If you don’t have the money in the bank to cover the cost, you have several financing options available, including tiny home loans.
On this page:
- How to Finance a Tiny House
- Pros and Cons of Financing a Tiny House
- Finding the Tiny House Financing Option that’s Right for You
How to Finance a Tiny House
Although some homeowners are able to purchase a tiny house without taking on debt, that isn’t the case for everyone aspiring to own a tiny home. Not many financial institutions that offer mortgages extend those financing options to tiny homes because they are not considered a permanent structure. This presents more risk to the lender than a conventional piece of real estate.
However, because the price tag on tiny homes is far smaller than a traditional home, other financing options exist.
You have the ability to use an unsecured personal loan for a tiny home. Most online lenders, including Lightstream, SoFi, and LendingClub, offer personal loans for just about any reason. Traditional banks and credit unions may also provide personal loans for a tiny home purchase, particularly if you have good credit.
A personal loan provides providers with an influx of cash that is repaid over time with interest. Most people use them to pay for major expenses they cannot cover outright, to consolidate high-interest debts like credit cards, or to take care of a financial emergency.
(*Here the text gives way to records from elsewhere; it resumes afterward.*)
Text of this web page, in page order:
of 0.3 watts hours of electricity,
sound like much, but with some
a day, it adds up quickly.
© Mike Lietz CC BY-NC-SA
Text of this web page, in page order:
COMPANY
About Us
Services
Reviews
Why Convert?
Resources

In some cases, you can also use a personal loan to finance a tiny home. This may be beneficial because personal loans typically have fixed interest rates, giving you predictability with your monthly payments without needing to put up collateral.
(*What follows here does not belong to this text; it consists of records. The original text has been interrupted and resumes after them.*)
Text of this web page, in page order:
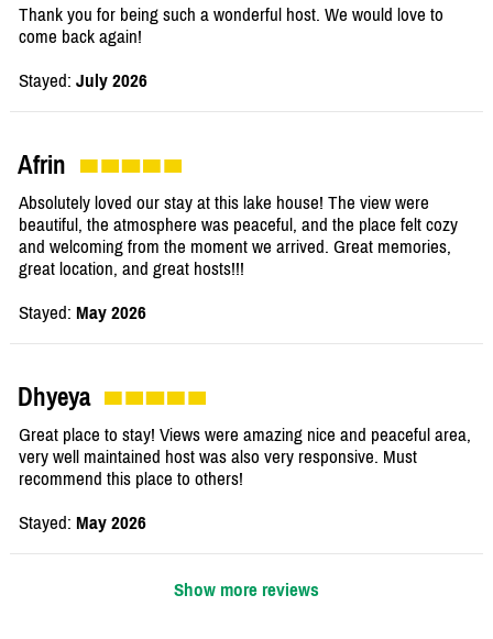
Thank you for being such a wonderful host. We would love to
come back again!
Stayed: July 2026
Afrin
Absolutely loved our stay at this lake house! The view were
beautiful, the atmosphere was peaceful, and the place felt cozy
and welcoming from the moment we arrived. Great memories,
great location, and great hosts!!!
Stayed: May 2026
Dhyeya
Great place to stay! Views were amazing nice and peaceful area,
very well maintained host was also very responsive. Must
recommend this place to others!
Stayed: May 2026
Show more reviews

Personal loans for a tiny house purchase do require a check of your credit score. Lenders want to see you have a strong track record of on-time payments for other debts before they offer you a personal loan to cover the cost of a tiny home.
>> Read More: What credit score do you need for a personal loan?
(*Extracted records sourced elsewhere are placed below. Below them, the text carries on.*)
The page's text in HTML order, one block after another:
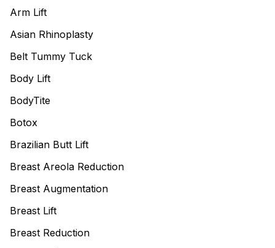
Arm Lift
Asian Rhinoplasty
Belt Tummy Tuck
Body Lift
BodyTite
Botox
Brazilian Butt Lift
Breast Areola Reduction
Breast Augmentation
Breast Lift
Breast Reduction
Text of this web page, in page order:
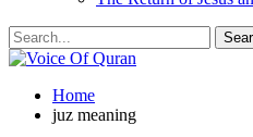
Home
juz meaning
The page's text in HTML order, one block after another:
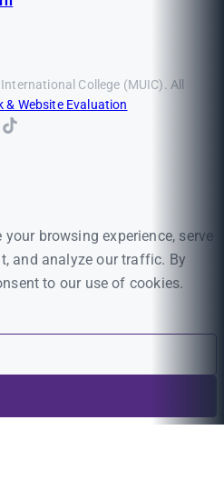
College (MUIC). All
& Website Evaluation
browsing experience, serve
and analyze our traffic. By
to our use of cookies.
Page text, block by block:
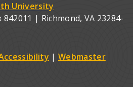
University
| Richmond, VA 23284-
| Webmaster
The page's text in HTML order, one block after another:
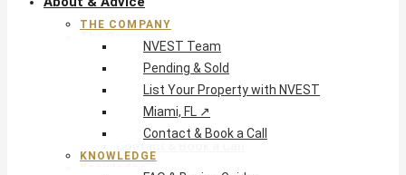
THE COMPANY
NVEST Team
Pending & Sold
List Your Property with NVEST
Miami, FL ↗
Contact & Book a Call
KNOWLEDGE
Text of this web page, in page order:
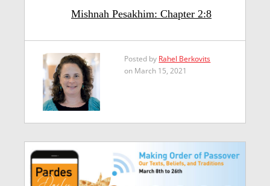
Mishnah Pesakhim: Chapter 2:8
Posted by Rahel Berkovits
on March 15, 2021
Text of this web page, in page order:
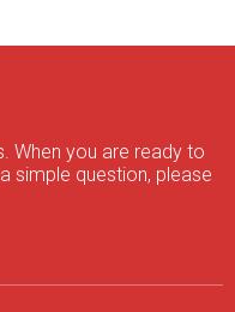
When you are ready to
simple question, please
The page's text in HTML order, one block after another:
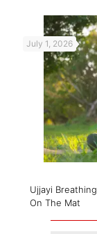
July 1, 2026
Ujjayi
On The Mat
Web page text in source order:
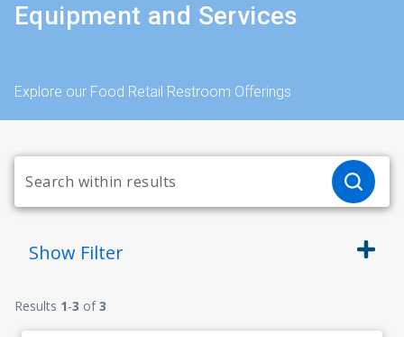
Equipment and Services
Explore our Food Retail Restroom Offerings
Show Filter
Results 1-3 of3

The interest rate will depend on your credit history. Although interest rates on personal loans are usually lower than credit card interest rates, they’re often higher than what you may qualify for with a traditional mortgage loan.
The best personal loans typically have repayment terms ranging from one to five years, although some lenders may offer longer-term loans. In most cases, minimum loan amounts apply — so you’ll need to consider how much you need to borrow before going this route.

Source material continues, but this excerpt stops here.